Copy the records below word for word, from the first line through the line that contains "772-475-3986", and leave out any pictures.

### LISTED ENTRIES

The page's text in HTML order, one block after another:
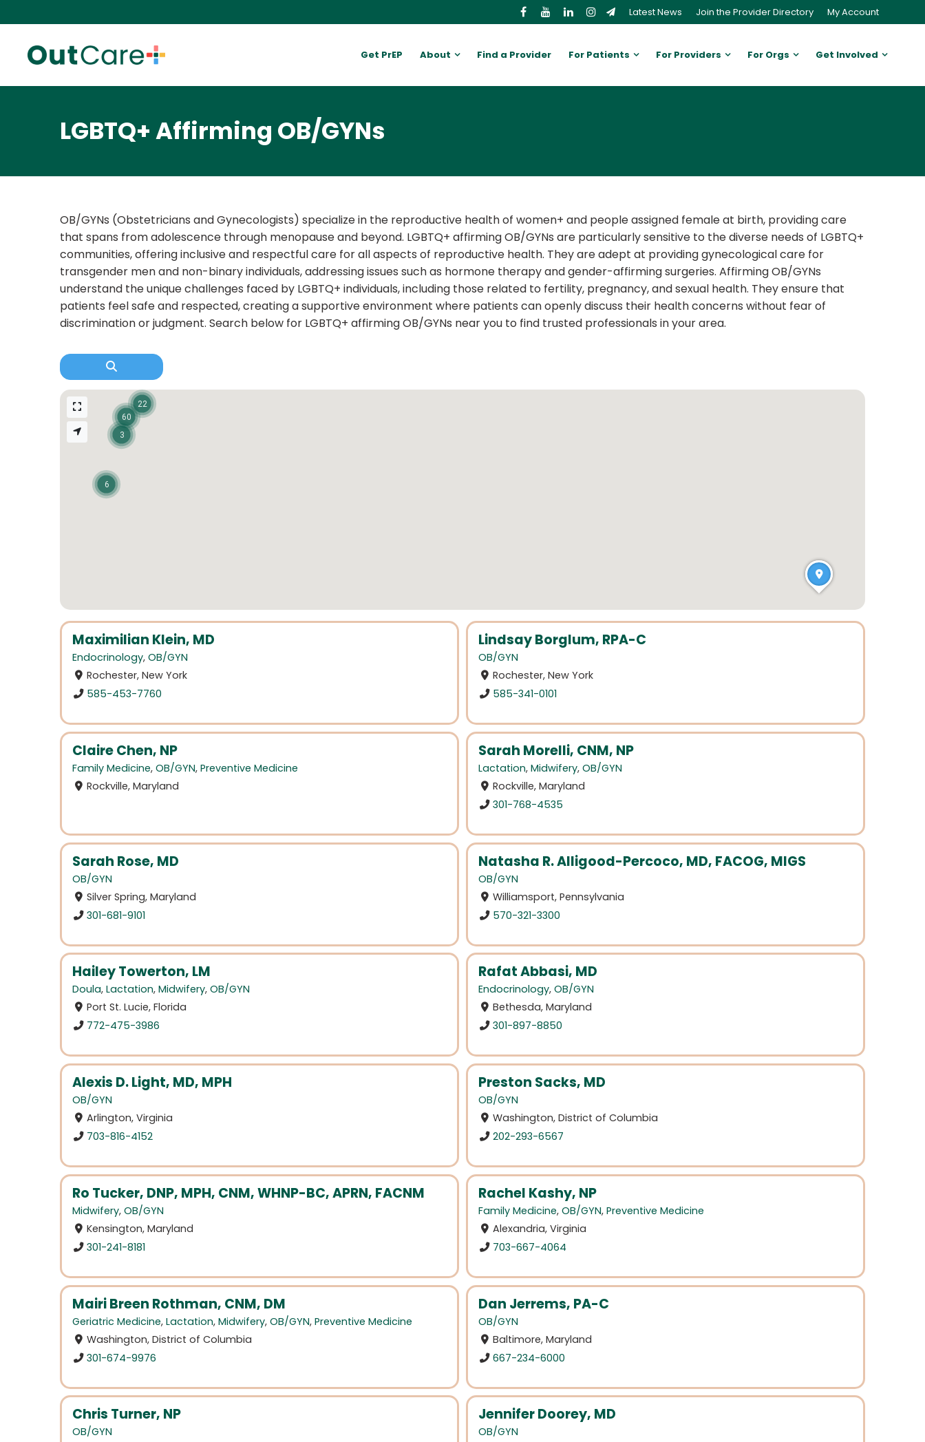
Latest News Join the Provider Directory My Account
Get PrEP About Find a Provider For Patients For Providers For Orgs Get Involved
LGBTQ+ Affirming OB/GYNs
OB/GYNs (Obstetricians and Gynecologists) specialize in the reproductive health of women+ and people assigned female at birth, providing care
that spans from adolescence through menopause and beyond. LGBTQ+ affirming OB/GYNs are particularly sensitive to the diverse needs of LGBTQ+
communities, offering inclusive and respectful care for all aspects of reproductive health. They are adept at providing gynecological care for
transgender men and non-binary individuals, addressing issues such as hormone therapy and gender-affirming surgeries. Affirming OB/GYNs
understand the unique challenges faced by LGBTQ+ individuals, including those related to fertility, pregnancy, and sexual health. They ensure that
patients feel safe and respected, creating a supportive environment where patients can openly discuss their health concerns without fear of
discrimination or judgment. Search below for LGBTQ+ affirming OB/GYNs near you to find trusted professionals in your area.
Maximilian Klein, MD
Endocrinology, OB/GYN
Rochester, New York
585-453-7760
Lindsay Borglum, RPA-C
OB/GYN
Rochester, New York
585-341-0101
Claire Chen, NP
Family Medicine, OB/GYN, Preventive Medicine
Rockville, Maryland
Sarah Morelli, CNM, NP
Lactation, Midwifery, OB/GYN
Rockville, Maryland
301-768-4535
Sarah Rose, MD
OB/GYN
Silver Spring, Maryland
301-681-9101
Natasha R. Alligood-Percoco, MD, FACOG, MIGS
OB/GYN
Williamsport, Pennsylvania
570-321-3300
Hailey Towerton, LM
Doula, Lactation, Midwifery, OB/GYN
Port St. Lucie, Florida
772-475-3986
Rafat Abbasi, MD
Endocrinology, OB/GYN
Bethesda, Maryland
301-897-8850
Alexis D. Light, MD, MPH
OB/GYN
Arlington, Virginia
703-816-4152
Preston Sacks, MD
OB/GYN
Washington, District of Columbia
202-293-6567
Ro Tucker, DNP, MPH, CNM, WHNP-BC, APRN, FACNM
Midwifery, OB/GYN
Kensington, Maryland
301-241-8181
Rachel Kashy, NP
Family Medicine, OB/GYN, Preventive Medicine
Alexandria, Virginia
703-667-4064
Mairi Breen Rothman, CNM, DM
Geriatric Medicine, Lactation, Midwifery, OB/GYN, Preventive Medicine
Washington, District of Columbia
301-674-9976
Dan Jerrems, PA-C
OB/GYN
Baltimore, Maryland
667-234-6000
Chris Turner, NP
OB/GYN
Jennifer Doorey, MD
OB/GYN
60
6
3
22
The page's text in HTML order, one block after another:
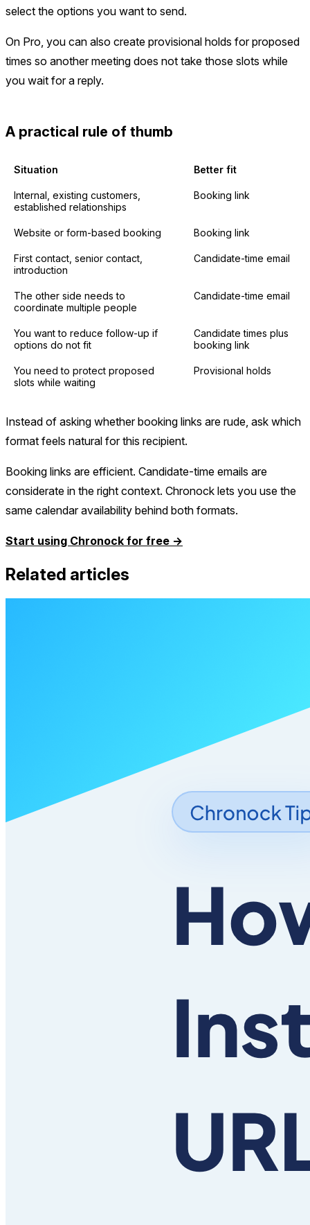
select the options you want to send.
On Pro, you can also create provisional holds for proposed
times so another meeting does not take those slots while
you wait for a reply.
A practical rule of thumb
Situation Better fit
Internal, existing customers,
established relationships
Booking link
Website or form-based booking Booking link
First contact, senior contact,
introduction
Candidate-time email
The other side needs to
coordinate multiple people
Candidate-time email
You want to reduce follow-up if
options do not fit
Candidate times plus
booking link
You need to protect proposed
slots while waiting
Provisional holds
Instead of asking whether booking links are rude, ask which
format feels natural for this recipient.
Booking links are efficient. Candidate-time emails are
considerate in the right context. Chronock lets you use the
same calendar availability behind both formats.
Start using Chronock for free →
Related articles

######

**YOUR RESPONSE:**
The page's text in HTML order, one block after another:
Latest News Join the Provider Directory My Account
Get PrEP About Find a Provider For Patients For Providers For Orgs Get Involved
LGBTQ+ Affirming OB/GYNs
OB/GYNs (Obstetricians and Gynecologists) specialize in the reproductive health of women+ and people assigned female at birth, providing care
that spans from adolescence through menopause and beyond. LGBTQ+ affirming OB/GYNs are particularly sensitive to the diverse needs of LGBTQ+
communities, offering inclusive and respectful care for all aspects of reproductive health. They are adept at providing gynecological care for
transgender men and non-binary individuals, addressing issues such as hormone therapy and gender-affirming surgeries. Affirming OB/GYNs
understand the unique challenges faced by LGBTQ+ individuals, including those related to fertility, pregnancy, and sexual health. They ensure that
patients feel safe and respected, creating a supportive environment where patients can openly discuss their health concerns without fear of
discrimination or judgment. Search below for LGBTQ+ affirming OB/GYNs near you to find trusted professionals in your area.
Maximilian Klein, MD
Endocrinology, OB/GYN
Rochester, New York
585-453-7760
Lindsay Borglum, RPA-C
OB/GYN
Rochester, New York
585-341-0101
Claire Chen, NP
Family Medicine, OB/GYN, Preventive Medicine
Rockville, Maryland
Sarah Morelli, CNM, NP
Lactation, Midwifery, OB/GYN
Rockville, Maryland
301-768-4535
Sarah Rose, MD
OB/GYN
Silver Spring, Maryland
301-681-9101
Natasha R. Alligood-Percoco, MD, FACOG, MIGS
OB/GYN
Williamsport, Pennsylvania
570-321-3300
Hailey Towerton, LM
Doula, Lactation, Midwifery, OB/GYN
Port St. Lucie, Florida
772-475-3986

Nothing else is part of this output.